[Start of Attachment]

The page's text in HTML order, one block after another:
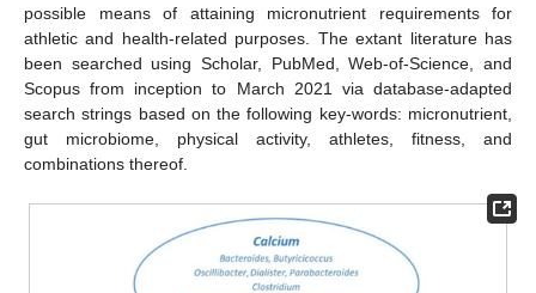
possible means of attaining micronutrient requirements for
athletic and health-related purposes. The extant literature has
been searched using Scholar, PubMed, Web-of-Science, and
Scopus from inception to March 2021 via database-adapted
search strings based on the following key-words: micronutrient,
gut microbiome, physical activity, athletes, fitness, and
combinations thereof.

[End of Attachment]

### What needs to be done
Pictures are not part of the copy; reproduce everything else in the records exactly.

### Finished task
The page's text in HTML order, one block after another:
possible means of attaining micronutrient requirements for
athletic and health-related purposes. The extant literature has
been searched using Scholar, PubMed, Web-of-Science, and
Scopus from inception to March 2021 via database-adapted
search strings based on the following key-words: micronutrient,
gut microbiome, physical activity, athletes, fitness, and
combinations thereof.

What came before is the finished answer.